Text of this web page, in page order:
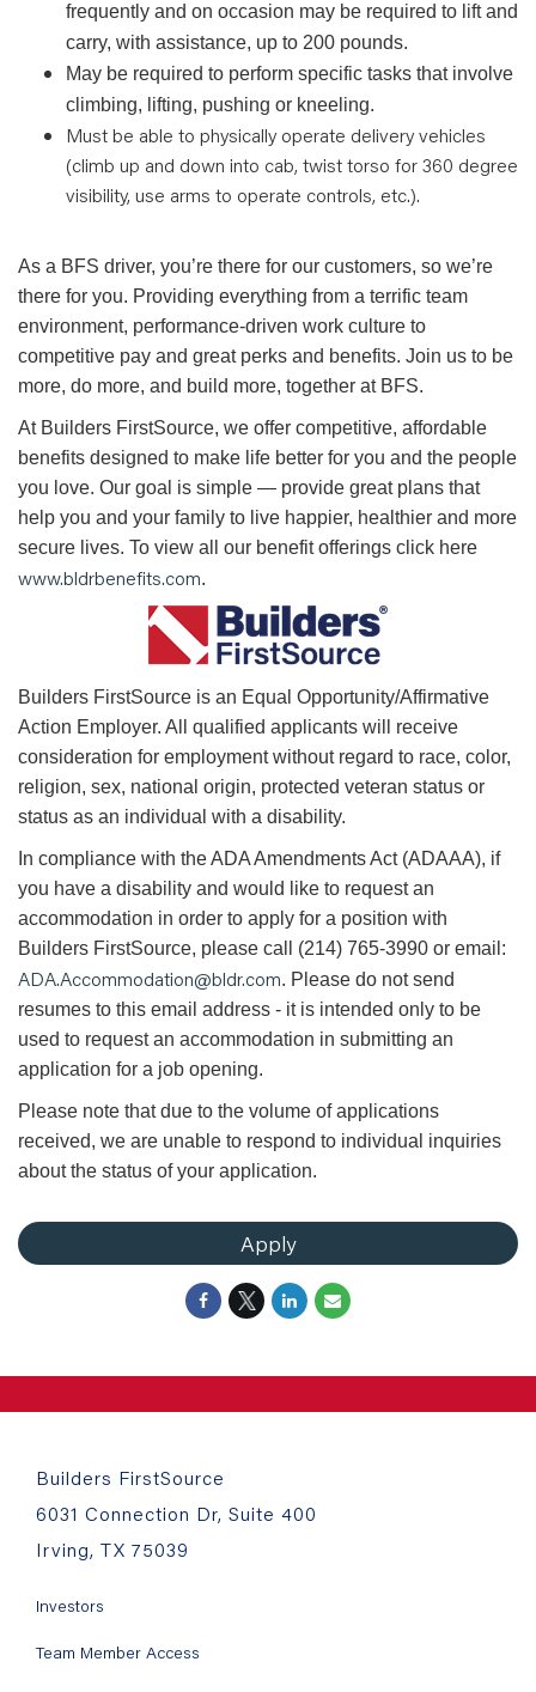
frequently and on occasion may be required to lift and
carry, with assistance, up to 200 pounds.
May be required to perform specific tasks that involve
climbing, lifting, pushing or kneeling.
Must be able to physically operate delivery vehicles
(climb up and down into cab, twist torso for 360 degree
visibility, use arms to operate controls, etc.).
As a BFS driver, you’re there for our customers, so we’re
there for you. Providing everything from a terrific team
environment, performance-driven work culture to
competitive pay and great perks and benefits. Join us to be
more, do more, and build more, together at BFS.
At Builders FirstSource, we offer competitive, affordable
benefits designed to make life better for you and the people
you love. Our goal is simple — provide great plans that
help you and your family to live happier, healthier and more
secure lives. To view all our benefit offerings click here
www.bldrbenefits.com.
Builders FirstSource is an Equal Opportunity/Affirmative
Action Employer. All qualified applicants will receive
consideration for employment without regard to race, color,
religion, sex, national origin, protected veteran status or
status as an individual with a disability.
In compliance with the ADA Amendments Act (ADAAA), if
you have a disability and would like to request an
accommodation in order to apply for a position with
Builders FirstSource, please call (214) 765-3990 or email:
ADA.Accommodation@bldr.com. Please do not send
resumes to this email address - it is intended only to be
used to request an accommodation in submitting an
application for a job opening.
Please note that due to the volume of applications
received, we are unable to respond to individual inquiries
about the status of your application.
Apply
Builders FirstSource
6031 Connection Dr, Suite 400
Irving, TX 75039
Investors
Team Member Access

◆ ◆ ◆ ◆ ◆

* EXERCISE PROMPT
Your response should be the exact lines running from the one with "ADA.Accommodation@bldr.com. Please do" to the final line of the material above.

* EXERCISE OUTPUT
ADA.Accommodation@bldr.com. Please do not send
resumes to this email address - it is intended only to be
used to request an accommodation in submitting an
application for a job opening.
Please note that due to the volume of applications
received, we are unable to respond to individual inquiries
about the status of your application.
Apply
Builders FirstSource
6031 Connection Dr, Suite 400
Irving, TX 75039
Investors
Team Member Access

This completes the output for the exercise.